#### Aim of the exercise
Among the following entries, count the lines that contain "projects" and report only the result.

#### Items from a data source
'''
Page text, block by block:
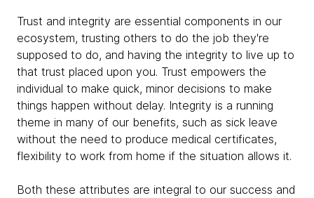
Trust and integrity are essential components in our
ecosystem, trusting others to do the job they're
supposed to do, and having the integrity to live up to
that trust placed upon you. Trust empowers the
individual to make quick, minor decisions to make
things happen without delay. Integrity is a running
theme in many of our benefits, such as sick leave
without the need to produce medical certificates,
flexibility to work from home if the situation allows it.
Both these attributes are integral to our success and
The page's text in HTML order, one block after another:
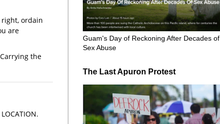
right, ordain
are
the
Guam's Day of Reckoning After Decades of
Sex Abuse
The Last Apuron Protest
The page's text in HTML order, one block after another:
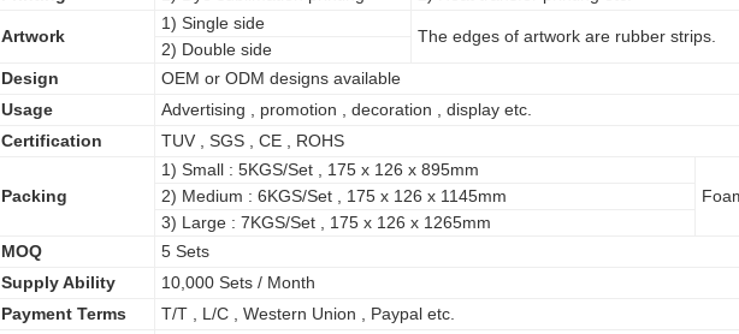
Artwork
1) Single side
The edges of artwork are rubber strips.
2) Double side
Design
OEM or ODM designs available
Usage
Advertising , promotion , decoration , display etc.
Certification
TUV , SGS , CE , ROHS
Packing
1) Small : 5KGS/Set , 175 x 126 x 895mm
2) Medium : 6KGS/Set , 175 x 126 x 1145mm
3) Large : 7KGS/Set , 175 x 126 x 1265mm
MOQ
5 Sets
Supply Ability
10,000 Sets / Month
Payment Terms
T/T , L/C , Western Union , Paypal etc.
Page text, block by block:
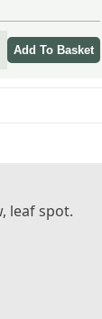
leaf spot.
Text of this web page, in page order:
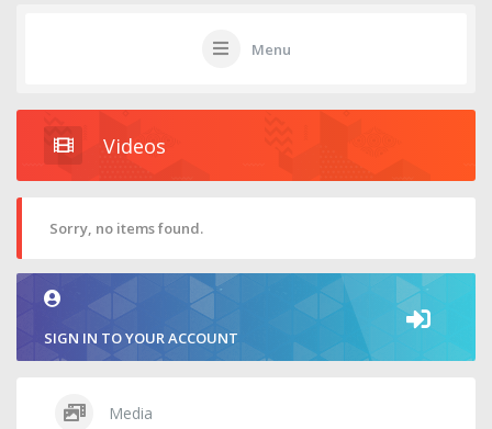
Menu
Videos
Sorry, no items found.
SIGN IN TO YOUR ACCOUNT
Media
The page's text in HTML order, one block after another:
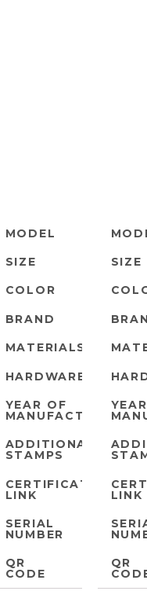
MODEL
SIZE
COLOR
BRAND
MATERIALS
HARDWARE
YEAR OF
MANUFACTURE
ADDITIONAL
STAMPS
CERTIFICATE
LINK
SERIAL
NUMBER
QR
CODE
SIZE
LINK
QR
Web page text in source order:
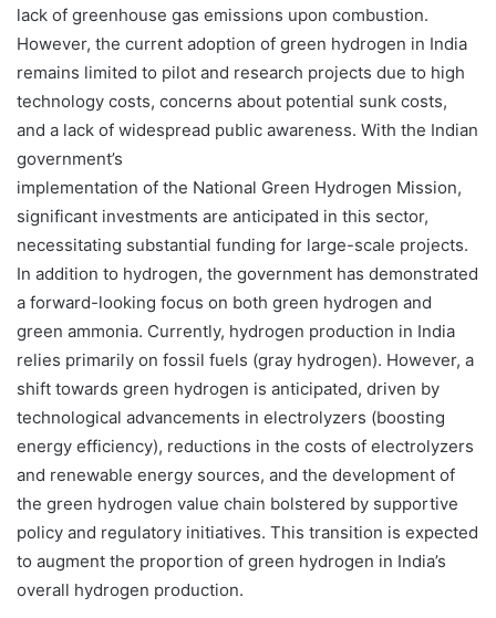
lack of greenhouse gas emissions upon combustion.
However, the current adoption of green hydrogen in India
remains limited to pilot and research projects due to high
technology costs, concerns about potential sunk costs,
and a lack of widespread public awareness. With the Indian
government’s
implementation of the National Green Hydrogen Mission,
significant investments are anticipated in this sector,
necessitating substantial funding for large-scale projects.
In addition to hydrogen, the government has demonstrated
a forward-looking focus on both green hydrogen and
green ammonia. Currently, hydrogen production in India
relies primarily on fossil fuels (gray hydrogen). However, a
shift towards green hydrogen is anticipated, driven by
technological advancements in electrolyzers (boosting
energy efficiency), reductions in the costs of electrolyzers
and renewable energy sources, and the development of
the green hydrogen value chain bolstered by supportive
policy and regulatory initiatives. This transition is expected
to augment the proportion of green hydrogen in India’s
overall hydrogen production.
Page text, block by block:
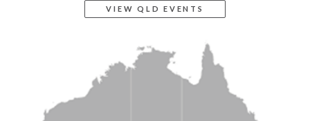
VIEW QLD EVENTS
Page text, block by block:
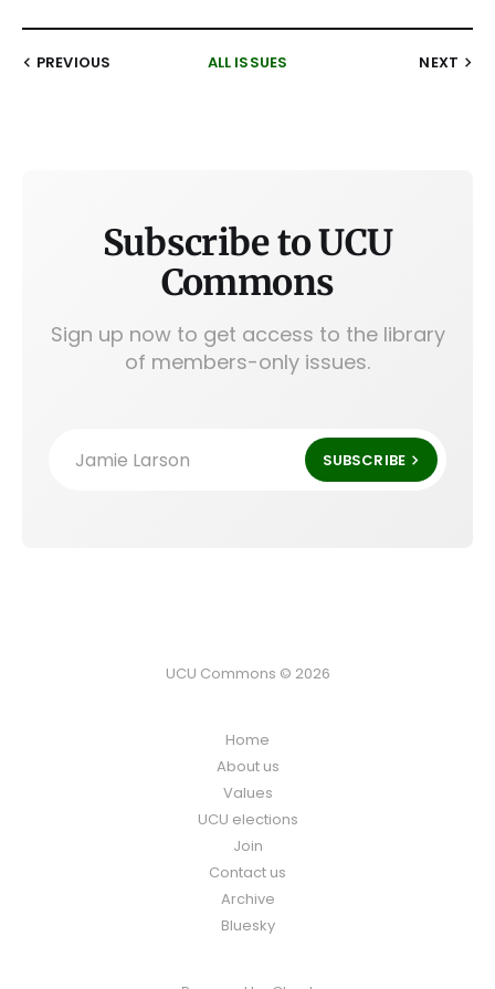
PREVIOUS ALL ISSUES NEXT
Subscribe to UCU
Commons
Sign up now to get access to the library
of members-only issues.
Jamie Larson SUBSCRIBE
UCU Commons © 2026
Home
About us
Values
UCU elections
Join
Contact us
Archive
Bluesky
'''
#### Solution to this task
2